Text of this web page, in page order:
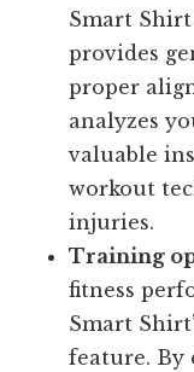
Smart
provides
proper
analyzes
valuable
workout
injuries.
Training
fitness
Smart
feature. By
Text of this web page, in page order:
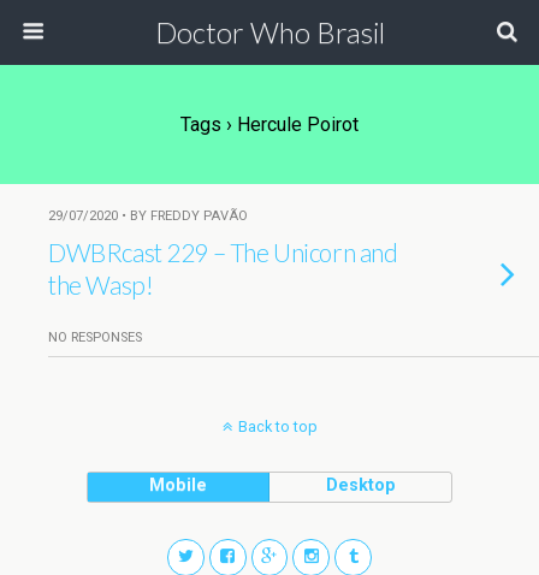
Doctor Who Brasil
Tags › Hercule Poirot
29/07/2020 • BY FREDDY PAVÃO
DWBRcast 229 – The Unicorn and
the Wasp!
NO RESPONSES
Back to top
Mobile Desktop
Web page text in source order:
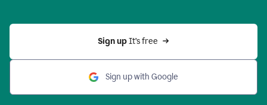
Sign up It’s free
Sign up with Google
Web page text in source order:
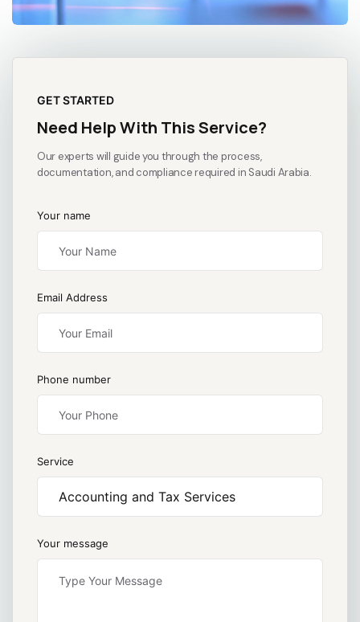
GET STARTED
Need Help With This Service?
Our experts will guide you through the process,
documentation, and compliance required in Saudi Arabia.
Your name
Email Address
Phone number
Service
Your message
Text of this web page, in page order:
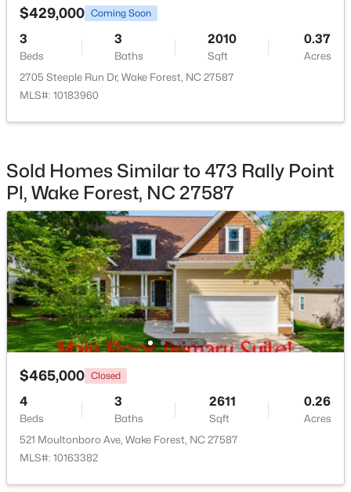
$385,000 Active
3 3 2452 --
421 Grove Overlook Ln #200, Wake Forest, NC 27587
MLS#: 10184441
New - 1 Day Ago
$335,000 Active
3 3 1904
Sqft
0.53
10024 Seawell Dr, Wake Forest, NC 27587
Living Room
Kitchen
Sunroom First
Other Second 19.6 × 8
Bedroom 2 Second 12.4 × 11.3
Bedroom 3 Second
Bonus Room Third 16.2 × 13.2
Other 13 × 15.8
$429,000 Coming Soon
3
Beds
3
Baths
2010
Sqft
0.37
Acres
2705 Steeple Run Dr, Wake Forest, NC 27587
MLS#: 10183960
Sold Homes Similar to 473 Rally Point
Pl, Wake Forest, NC 27587
$465,000 Closed
4
Beds
3
Baths
2611
Sqft
0.26
Acres
521 Moultonboro Ave, Wake Forest, NC 27587
MLS#: 10163382
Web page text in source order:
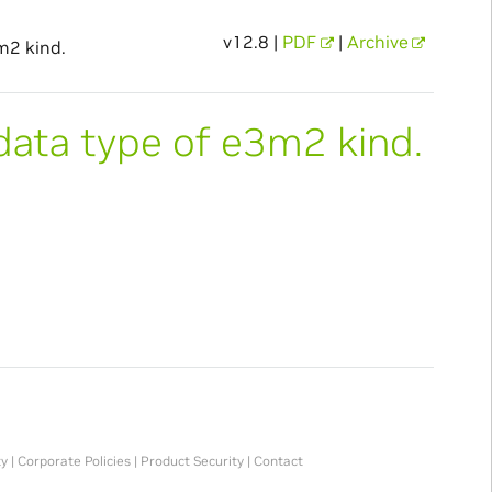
-----
Your task:
Give back every record above exactly as written, skipping each picture.

Exercise solution:
Text of this web page, in page order:
Smart
provides
proper
analyzes
valuable
workout
injuries.
Training
fitness
Smart
feature. By
Text of this web page, in page order:
Doctor Who Brasil
Tags › Hercule Poirot
29/07/2020 • BY FREDDY PAVÃO
DWBRcast 229 – The Unicorn and
the Wasp!
NO RESPONSES
Back to top
Mobile Desktop
Web page text in source order:
Sign up It’s free
Sign up with Google
Web page text in source order:
GET STARTED
Need Help With This Service?
Our experts will guide you through the process,
documentation, and compliance required in Saudi Arabia.
Your name
Email Address
Phone number
Service
Your message
Text of this web page, in page order:
$385,000 Active
3 3 2452 --
421 Grove Overlook Ln #200, Wake Forest, NC 27587
MLS#: 10184441
New - 1 Day Ago
$335,000 Active
3 3 1904
Sqft
0.53
10024 Seawell Dr, Wake Forest, NC 27587
Living Room
Kitchen
Sunroom First
Other Second 19.6 × 8
Bedroom 2 Second 12.4 × 11.3
Bedroom 3 Second
Bonus Room Third 16.2 × 13.2
Other 13 × 15.8
$429,000 Coming Soon
3
Beds
3
Baths
2010
Sqft
0.37
Acres
2705 Steeple Run Dr, Wake Forest, NC 27587
MLS#: 10183960
Sold Homes Similar to 473 Rally Point
Pl, Wake Forest, NC 27587
$465,000 Closed
4
Beds
3
Baths
2611
Sqft
0.26
Acres
521 Moultonboro Ave, Wake Forest, NC 27587
MLS#: 10163382
Web page text in source order:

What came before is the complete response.